提出了一种新型航空线性声衬结构——烧结金属丝网声衬，并在流管实验台上采用直接提取法对传统穿孔板声衬、金属丝网穿孔板声衬及该声衬分别开展掠流实验。实验采用了一个合适的入射声压级以排除高声强效应干扰。实验结果表明：传统穿孔板声衬的低频掠流声阻随掠流速度增加而升高，高频掠流声抗随着掠流速度增加而下降；金属丝网穿孔板声衬也存在这一趋势，但变化幅度有所减弱；而烧结金属丝网声衬因其去掉了传统穿孔板结构，采用烧结金属丝网作为声衬面板，提高了黏性声阻，从而使其掠流声阻抗在测试范围内基本不随掠流速度变化，相较于其他两种声衬对掠流具有更好的线性，更加符合航发外涵后传降噪最优声阻抗的变化趋势。

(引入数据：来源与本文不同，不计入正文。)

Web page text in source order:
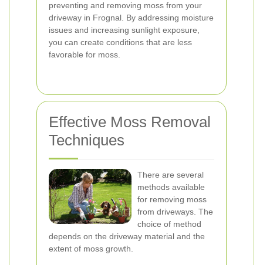
preventing and removing moss from your
driveway in Frognal. By addressing moisture
issues and increasing sunlight exposure,
you can create conditions that are less
favorable for moss.
Effective Moss Removal
Techniques
There are several
methods available
for removing moss
from driveways. The
choice of method
depends on the driveway material and the
extent of moss growth.
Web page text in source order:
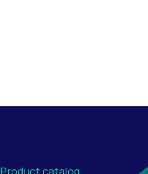
Product catalog
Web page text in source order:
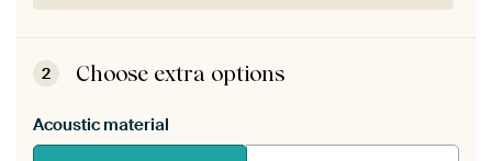
ArtFrame comes as a simple construction kit.
View self-assembly instructions
2 Choose extra options
Acoustic material
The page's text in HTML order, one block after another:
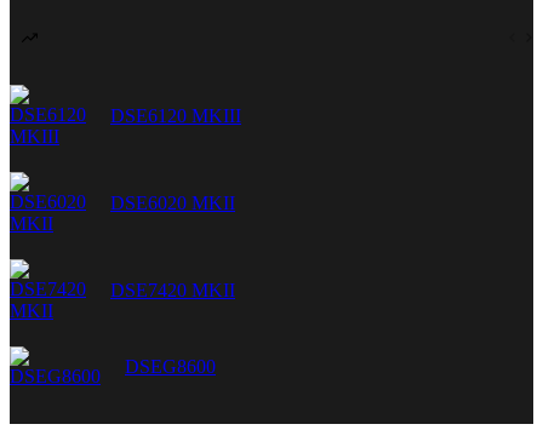
DSE6120 MKIII
DSE6020 MKII
DSE7420 MKII
DSEG8600
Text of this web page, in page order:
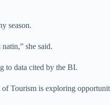
season.
she said.
to data cited by the BI.
Tourism is exploring
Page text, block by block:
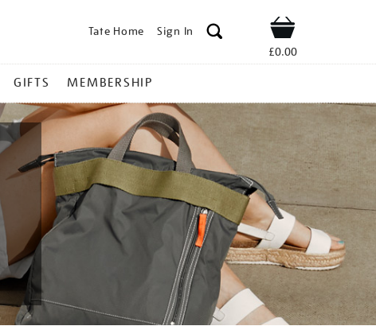
Tate Home Sign In Shop
£0.00
GIFTS MEMBERSHIP
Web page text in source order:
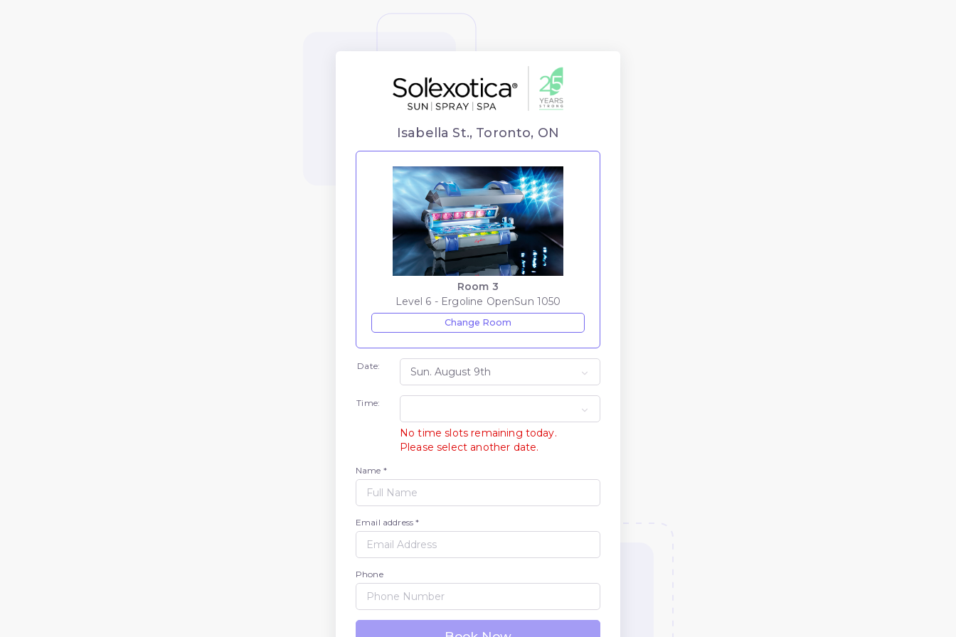
Isabella St., Toronto, ON
Room 3
Level 6 - Ergoline OpenSun 1050
Change Room
Date:
Time:
No time slots remaining today.
Please select another date.
Name *
Email address *
Phone
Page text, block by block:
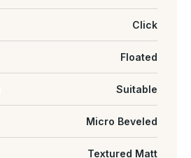
Click
Floated
Suitable
Micro Beveled
Textured Matt
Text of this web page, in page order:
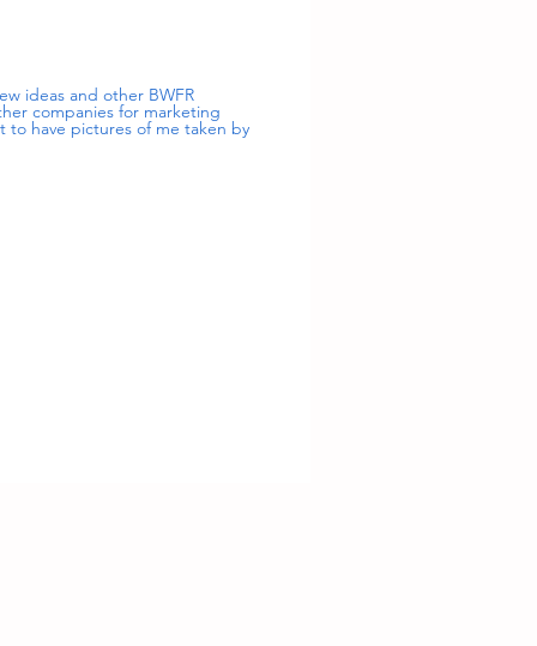
ideas and other BWFR
companies for marketing
to have pictures of me taken by
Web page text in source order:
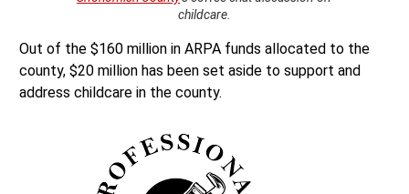
childcare.
Out of the $160 million in ARPA funds allocated to the
county, $20 million has been set aside to support and
address childcare in the county.
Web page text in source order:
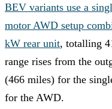
BEV variants use a
motor AWD setup
kW rear unit, totalling
range rises from the
(466 miles) for the
for the AWD.
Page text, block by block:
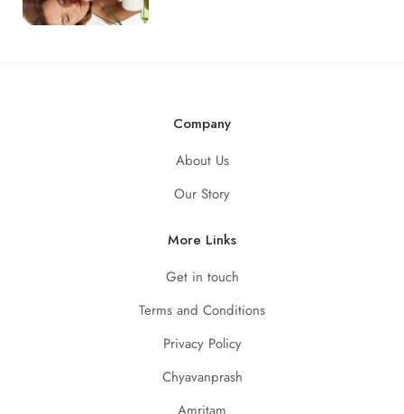
Company
About Us
Our Story
More Links
Get in touch
Terms and Conditions
Privacy Policy
Chyavanprash
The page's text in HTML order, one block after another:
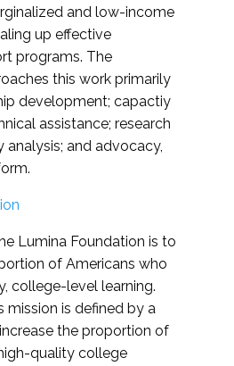
and low-income
up effective
programs. The
this work primarily
development; capactiy
assistance; research
analysis; and advocacy,
Lumina Foundation is to
of Americans who
college-level learning.
mission is defined by a
the proportion of
quality college
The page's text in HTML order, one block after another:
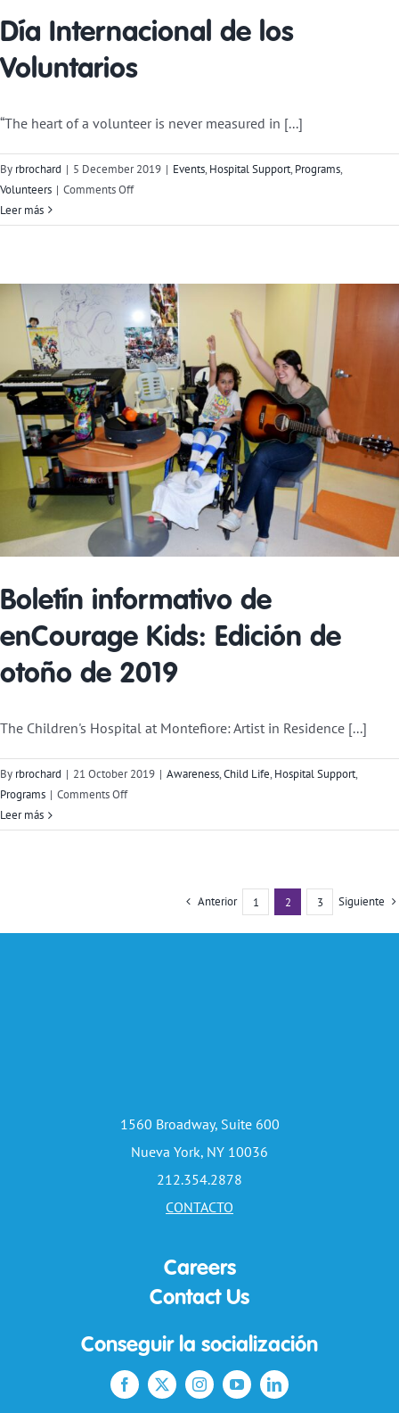
Día Internacional de los
Voluntarios
“The heart of a volunteer is never measured in [...]
By rbrochard | 5 December 2019 | Events, Hospital Support, Programs,
Volunteers | Comments Offon
Volunteer
Leer más
Boletín informativo de
enCourage Kids: Edición de
otoño de 2019
The Children's Hospital at Montefiore: Artist in Residence [...]
By rbrochard | 21 October 2019 | Awareness,Child Life, Hospital Support,
Programs | Comments Offon
Kids
Leer más
Anterior 1 2 3 Siguiente
1560 Broadway, Suite 600
Nueva York, NY 10036
212.354.2878
CONTACTO
Careers
Contact Us
Conseguir la socialización

关键词： 烧结金属丝网声衬; 穿孔板声衬; 声学流管实验台; 直接提取法; 线性声衬; 掠流声阻抗

本文引用格式

廖峻锋 , 景晓东 , 邱祥海 , 翟勇磊 , 岳喜山 , 马双超 , 杜林 , 孙晓峰 . 新型航空金属丝网声衬掠流特性实验研究[J]. 航空学报, 2023 , 44(21) : 528537 -528537 . DOI: 10.7527/S1000-6893.2023.28537

Abstract

The sintered wire mesh liner， as a new aeronautical linear liner， is proposed. A grazing flow experiment is conducted on a flow duct set up using the straightforward method， which adopts an appropriate incident sound pressure level to exclude the high sound intensity effect， and a conventional perforated liner， a wire mesh perforated liner， and a sintered wire mesh liner are tested. This experiment shows that， for the conventional perforated liner， the grazing flow acoustic resistance at low frequencies and the grazing flow acoustic reactance at high frequencies exhibit significant increase and decreases as the flow velocity increases， respectively. As for the wire mesh perforated liner， this trends suppressed to some extent but still exists. However， the sintered wire mesh liner， which departs from the traditional perforated plate structure and uses sintered wire mesh as its liner panel， enhances its viscous acoustic resistance. As a result， both the resistance and reactance due to the grazing flow effect change very little within the tested flow velocity range. This liner offers superior linearity in response to grazing flow and is more consistent with the trend of the optimal acoustic impedance for aeroengine bypass backward noises.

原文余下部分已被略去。